Given records:
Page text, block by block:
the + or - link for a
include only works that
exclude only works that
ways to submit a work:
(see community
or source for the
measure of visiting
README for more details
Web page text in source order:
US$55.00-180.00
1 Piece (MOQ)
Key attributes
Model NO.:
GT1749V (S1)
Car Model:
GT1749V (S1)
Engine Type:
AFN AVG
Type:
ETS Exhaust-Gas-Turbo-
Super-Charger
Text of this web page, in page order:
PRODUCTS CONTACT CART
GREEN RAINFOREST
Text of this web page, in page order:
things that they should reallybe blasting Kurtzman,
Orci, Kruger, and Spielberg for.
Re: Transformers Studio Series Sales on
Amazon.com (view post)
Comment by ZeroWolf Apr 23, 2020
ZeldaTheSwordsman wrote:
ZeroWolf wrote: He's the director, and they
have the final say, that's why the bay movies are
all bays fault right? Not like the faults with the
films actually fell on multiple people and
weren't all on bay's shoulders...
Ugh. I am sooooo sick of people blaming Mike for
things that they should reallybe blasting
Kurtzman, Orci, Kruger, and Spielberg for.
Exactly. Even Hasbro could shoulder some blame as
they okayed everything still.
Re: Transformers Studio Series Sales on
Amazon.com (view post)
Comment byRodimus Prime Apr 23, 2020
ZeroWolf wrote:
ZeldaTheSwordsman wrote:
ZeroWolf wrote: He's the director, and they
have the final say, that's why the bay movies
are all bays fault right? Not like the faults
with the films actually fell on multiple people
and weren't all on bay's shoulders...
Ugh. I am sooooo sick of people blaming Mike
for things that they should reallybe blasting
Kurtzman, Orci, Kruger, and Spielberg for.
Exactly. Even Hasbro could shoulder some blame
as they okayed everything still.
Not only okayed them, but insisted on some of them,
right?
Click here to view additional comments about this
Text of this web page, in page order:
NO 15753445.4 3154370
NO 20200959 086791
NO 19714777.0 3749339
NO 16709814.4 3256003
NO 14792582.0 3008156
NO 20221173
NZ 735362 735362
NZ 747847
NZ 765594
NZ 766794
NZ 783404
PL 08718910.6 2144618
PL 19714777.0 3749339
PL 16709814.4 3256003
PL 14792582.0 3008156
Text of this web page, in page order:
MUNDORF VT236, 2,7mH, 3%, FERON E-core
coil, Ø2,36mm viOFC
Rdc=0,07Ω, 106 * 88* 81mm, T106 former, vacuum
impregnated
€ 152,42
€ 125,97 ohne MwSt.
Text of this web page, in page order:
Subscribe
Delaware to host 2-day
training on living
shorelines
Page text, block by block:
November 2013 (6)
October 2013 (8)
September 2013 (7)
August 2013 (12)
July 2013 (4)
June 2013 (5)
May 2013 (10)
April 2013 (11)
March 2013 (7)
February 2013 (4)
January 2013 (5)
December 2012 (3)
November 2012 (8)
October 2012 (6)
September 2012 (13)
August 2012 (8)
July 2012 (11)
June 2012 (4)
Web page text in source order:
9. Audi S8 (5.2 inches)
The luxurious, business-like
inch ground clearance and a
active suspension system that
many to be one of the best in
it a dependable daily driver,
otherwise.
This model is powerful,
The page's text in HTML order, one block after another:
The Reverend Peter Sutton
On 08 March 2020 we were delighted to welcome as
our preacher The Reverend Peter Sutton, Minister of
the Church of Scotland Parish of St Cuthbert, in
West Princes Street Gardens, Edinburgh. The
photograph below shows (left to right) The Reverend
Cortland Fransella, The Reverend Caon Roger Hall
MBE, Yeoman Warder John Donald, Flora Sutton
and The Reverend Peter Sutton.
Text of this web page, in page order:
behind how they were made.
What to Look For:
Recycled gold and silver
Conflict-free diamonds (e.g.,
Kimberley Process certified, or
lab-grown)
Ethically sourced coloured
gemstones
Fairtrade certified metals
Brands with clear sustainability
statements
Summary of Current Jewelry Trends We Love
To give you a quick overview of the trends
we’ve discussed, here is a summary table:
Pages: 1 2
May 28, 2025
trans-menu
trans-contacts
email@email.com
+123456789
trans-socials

To do: Give back exactly the lines of the listing above, starting with its first line and ending with the line that holds "have the final say, that's why the bay movies are".

The completed task:
Page text, block by block:
the + or - link for a
include only works that
exclude only works that
ways to submit a work:
(see community
or source for the
measure of visiting
README for more details
Web page text in source order:
US$55.00-180.00
1 Piece (MOQ)
Key attributes
Model NO.:
GT1749V (S1)
Car Model:
GT1749V (S1)
Engine Type:
AFN AVG
Type:
ETS Exhaust-Gas-Turbo-
Super-Charger
Text of this web page, in page order:
PRODUCTS CONTACT CART
GREEN RAINFOREST
Text of this web page, in page order:
things that they should reallybe blasting Kurtzman,
Orci, Kruger, and Spielberg for.
Re: Transformers Studio Series Sales on
Amazon.com (view post)
Comment by ZeroWolf Apr 23, 2020
ZeldaTheSwordsman wrote:
ZeroWolf wrote: He's the director, and they
have the final say, that's why the bay movies are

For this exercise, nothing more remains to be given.